So, just a few hours into the year 2010 and I really should be sleeping, but I feel like sleep is still a long way off for me. I have far too much going through my head right now.
I've been thinking a lot about the past year - what it brought in my life. The events - both good and bad. The people and relationships that changed. The lessons that God tried to teach me. The lessons that God tried to teach me that I actually paid attention to and sought to learn. The lessons that God tried to teach me that I really didn't want to learn and resisted learning (those ones will be coming back again and again until I learn them, so maybe that would be the best choice).
I've also been thinking a lot about this year that has just begun. It always seems like there is so much opportunity and so much to do at the beginning of each new year, but then as time races by I sometimes wonder if I'm missing some of what I could be doing because I'm being lazy or I'm tired or I'm scared or I'm not paying attention.
Yet, I'm beginning to realize that what matters most is that I'm open and responsive to what God has for me to do. No matter what my plans, thoughts, dreams are for the next year they pale in comparision to what God could and wants to do through me.

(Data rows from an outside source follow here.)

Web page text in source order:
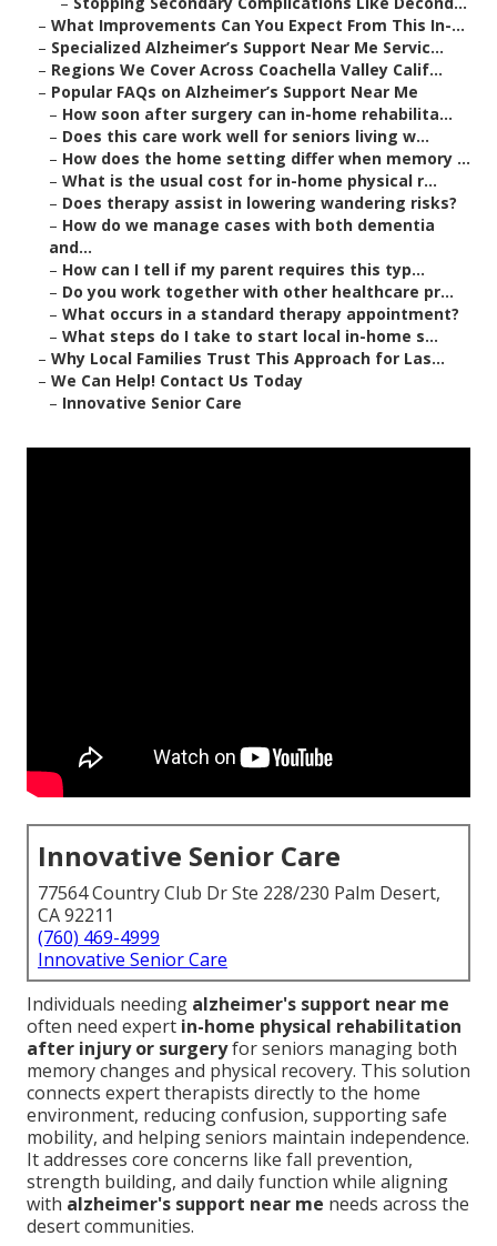
– What Improvements Can You Expect From This In-...
– Specialized Alzheimer’s Support Near Me Servic...
– Regions We Cover Across Coachella Valley Calif...
– Popular FAQs on Alzheimer’s Support Near Me
– How soon after surgery can in-home rehabilita...
– Does this care work well for seniors living w...
– How does the home setting differ when memory ...
– What is the usual cost for in-home physical r...
– Does therapy assist in lowering wandering risks?
– How do we manage cases with both dementia
and...
– How can I tell if my parent requires this typ...
– Do you work together with other healthcare pr...
– What occurs in a standard therapy appointment?
– What steps do I take to start local in-home s...
– Why Local Families Trust This Approach for Las...
– We Can Help! Contact Us Today
– Innovative Senior Care
Innovative Senior Care
77564 Country Club Dr Ste 228/230 Palm Desert,
CA 92211
(760) 469-4999
Innovative Senior Care
Individuals needing alzheimer's support near me
often need expert in-home physical rehabilitation
after injury or surgeryfor seniors managing both
memory changes and physical recovery. This solution
connects expert therapists directly to the home
environment, reducing confusion, supporting safe
mobility, and helping seniors maintain independence.
It addresses core concerns like fall prevention,
strength building, and daily function while aligning
with alzheimer's support near me needs across the
desert communities.

Not that my plans, thoughts, dreams aren't good, or that I won't get to do some of them this year, just a reminder to myself that if they don't all happen because of what God has for me, that's for my good. Doing something specific God has for me will always be of greater benefit and good for me and others, than doing what my plans are.
This isn't something I do well. I like to have the next few years planned out exactly as they will happen well in advance. And then I don't want them to be changed. But, I'm discovering that, while God may choose to work that way sometimes, He may also change things in the middle and ask me to do soemthing that wasn't in the plan. And it's in those times that I have to make a choice to follow in obedience rather than stay put in the "plan" in my stubbornness.
As I look forward to this new year, I think I'm mostly excited for what may come. Right now I have no idea what it may hold. I have things I hope will be a part of this year and goals to work towards. But, mostly, I'm learning to follow God in obedience wherever He may lead - even if it is off the track that I had planned to follow. Whose up for joining me in that challenge this year?